Criminal defense attorney Ron Kuby recently noted in a Daily News Op-Ed, “Judges afraid of winding up on the front pages like “Turn ‘Em Loose Bruce” would lock people up before trial if they had a hunch that they might re-offend. And most of New York City just went along with it.” He added, “The bail reform laws enacted last year eliminated judicial discretion for many cases in order to prevent exactly these types of injustices from recurring. Judges proved, over decades, that they could not be trusted.”

Anxiety about judicial discretion was one of the main reasons for progressive opposition to California’s attempt to overhaul its bail system in 2018.

Over the past 40 years, give or take, the American criminal system has experimented with granting judges more discretion and constraining them, in efforts to curb excesses and discrimination. The results have consistently yielded more excesses and discrimination. Mandatory minimum sentences have been on the books in various states since the 1950s and Congress adopted the Federal Sentencing Guidelines and many mandatory minimums under the Sentencing Reform Act of 1984. These were a direct response to sentencing disparities and came with lofty goals, like increasing consistency, fairness, accountability, and transparency. And they did initially succeed in reducing some sentencing disparities among judges, but were soon rightly criticized for rigidity, excess, and for taking power away from judges and bestowing it on prosecutors.

Almost two decades later, in the case United States v. Booker, the Supreme Court made the guidelines advisory, although mandatory minimums remain mandatory. But Harvard Law School Professor Crystal Yang conducted an analysis of people sentenced between 1994 and 2009 and concluded that racial disparities increased significantly after the Booker decision. Black defendants were “more likely to be sentenced above the Guidelines recommended range, and less likely to be sentenced below the Guidelines recommended range, compared to similar white offenders.”

In the latest effort to rid the system of bias and decrease judicial discretion, many states and the federal government are turning to predictive algorithms and risk assessment tools to help determine pretrial detention decisions and sentences, an endeavor that critics warn could also exacerbate and enshrine racial disparities.

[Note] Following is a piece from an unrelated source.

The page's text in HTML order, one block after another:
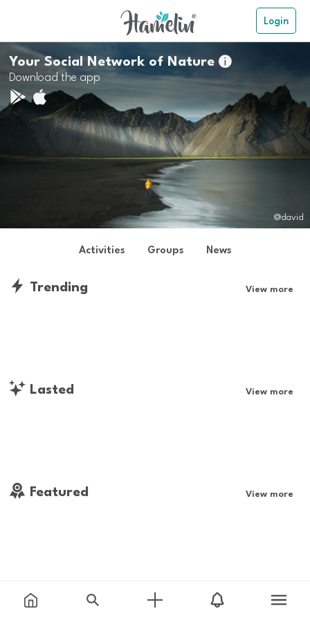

“Nearly every state in America has turned to this new sort of governance algorithm, according to the Electronic Privacy Information Center, a nonprofit dedicated to digital rights,” Cade Metz and Adam Satariano reported for the New York Times recently. “As the practice spreads into new places and new parts of government, United Nations investigators, civil rights lawyers, labor unions, and community organizers have been pushing back.” They worry that biases, including the race and class of the people who create the algorithms, are being baked into these systems, as ProPublica has reported. Critics note that Black and Latinx defendants have been found to be more likely to be flagged as “high risk” than white people because the tools rely on factors that are shaped by racial disparities in policing, like arrest history or ZIP code. But activists are often kept in the dark about those inputs because some algorithm-makers will not disclose their formulas.

“In San Jose, California, where an algorithm is used during arraignment hearings, an organization called Silicon Valley De-Bug interviews the family of each defendant, takes this personal information to each hearing and shares it with defenders as a kind of counterbalance to algorithms,” Metz and Satariano write.

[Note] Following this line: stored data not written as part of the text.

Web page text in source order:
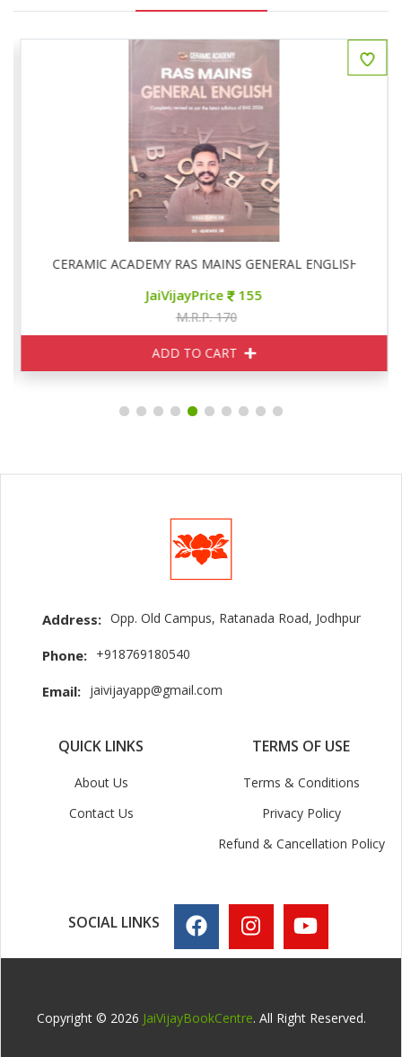
CERAMIC ACADEMY RAS MAINS GENERAL ENGLISH
JaiVijayPrice 155
M.R.P. 170
ADD TO CART
Address: Opp. Old Campus, Ratanada Road, Jodhpur
Phone: +918769180540
Email: jaivijayapp@gmail.com
QUICK LINKS
About Us
Contact Us
TERMS OF USE
Terms & Conditions
Privacy Policy
Refund & Cancellation Policy
SOCIAL LINKS
Copyright © 2026 JaiVijayBookCentre. All Right Reserved.

Nyssa Taylor, criminal justice policy counsel with the ACLU-Pennsylvania, told the Times that she is concerned that algorithms will exacerbate rather than reduce racial bias. Even if the algorithms are not kept secret, the math is sometimes too complex for most people. “All machine-learning algorithms are black boxes, but the human brain is also a black box,” countered Richard Berk, the University of Pennsylvania professor who has designed various algorithms used by the local criminal system. “If a judge decides they are going to put you away for 20 years, that is a black box.”

Ethan Corey recently reported for The Appeal that a comprehensive report documenting the use of risk assessment tools “shows little evidence that the tools are leading to reductions in pretrial incarceration rates or eliminating racial disparities in pretrial release decisions.” Two organizations, Media Mobilizing Project and MediaJustice, put out the database Mapping Pretrial Injustice, accompanied by a report documenting in-depth interviews with officials, which revealed that although use of risk assessment tools is widespread, few jurisdictions are monitoring whether the tools serve their intended goals.

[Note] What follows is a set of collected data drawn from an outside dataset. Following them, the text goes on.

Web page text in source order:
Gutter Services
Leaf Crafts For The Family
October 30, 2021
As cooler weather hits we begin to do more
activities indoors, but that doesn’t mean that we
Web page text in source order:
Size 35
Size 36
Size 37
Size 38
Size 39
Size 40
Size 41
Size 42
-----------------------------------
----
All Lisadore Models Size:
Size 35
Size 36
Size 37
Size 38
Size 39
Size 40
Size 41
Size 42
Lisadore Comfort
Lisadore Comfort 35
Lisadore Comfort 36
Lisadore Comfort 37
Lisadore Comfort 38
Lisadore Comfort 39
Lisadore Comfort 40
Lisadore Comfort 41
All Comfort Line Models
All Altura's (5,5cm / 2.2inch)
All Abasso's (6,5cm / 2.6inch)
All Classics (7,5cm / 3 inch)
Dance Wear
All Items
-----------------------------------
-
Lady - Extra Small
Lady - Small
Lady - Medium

In a surprising reversal, the Pretrial Justice Institute, an organization that advocates for pretrial reforms, announced last week that it no longer supported the use of risk assessments. “We now see that pretrial risk assessment tools, designed to predict an individual’s appearance in court without a new arrest, can no longer be a part of our solution for building equitable pretrial justice systems,” the group wrote in a statement. “Regardless of their science, brand, or age, these tools are derived from data reflecting structural racism and institutional inequity that impact our court and law enforcement policies and practices. Use of that data then deepens the inequity.”